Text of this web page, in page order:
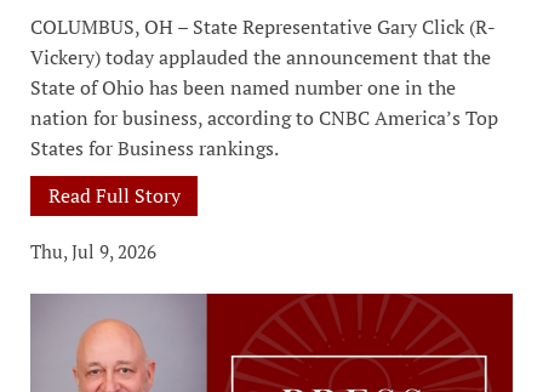
COLUMBUS, OH – State Representative Gary Click (R-
Vickery) today applauded the announcement that the
State of Ohio has been named number one in the
nation for business, according to CNBC America’s Top
States for Business rankings.
Read Full Story
Thu, Jul 9, 2026
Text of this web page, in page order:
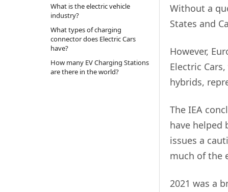
What is the electric vehicle
industry?
What types of charging
connector does Electric Cars
have?
How many EV Charging Stations
are there in the world?
Without a
States and
However,
Electric
hybrids,
The IEA
have helped
issues a
much of the
2021 was a

■ WHAT IS EXPECTED
Omit every picture while copying the listing above exactly.

■ SOLUTION TO THIS TASK
Text of this web page, in page order:
COLUMBUS, OH – State Representative Gary Click (R-
Vickery) today applauded the announcement that the
State of Ohio has been named number one in the
nation for business, according to CNBC America’s Top
States for Business rankings.
Read Full Story
Thu, Jul 9, 2026
Text of this web page, in page order:
What is the electric vehicle
industry?
What types of charging
connector does Electric Cars
have?
How many EV Charging Stations
are there in the world?
Without a
States and
However,
Electric
hybrids,
The IEA
have helped
issues a
much of the
2021 was a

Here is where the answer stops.